Information given -
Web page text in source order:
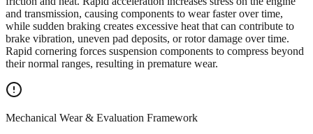
and transmission, causing components to wear faster over time,
while sudden braking creates excessive heat that can contribute to
brake vibration, uneven pad deposits, or rotor damage over time.
Rapid cornering forces suspension components to compress beyond
their normal ranges, resulting in premature wear.
Mechanical Wear & Evaluation Framework

What is expected - The line containing "while sudden braking" and every line after it, through the end of the records, should be repeated exactly and alone.

Written reply -
while sudden braking creates excessive heat that can contribute to
brake vibration, uneven pad deposits, or rotor damage over time.
Rapid cornering forces suspension components to compress beyond
their normal ranges, resulting in premature wear.
Mechanical Wear & Evaluation Framework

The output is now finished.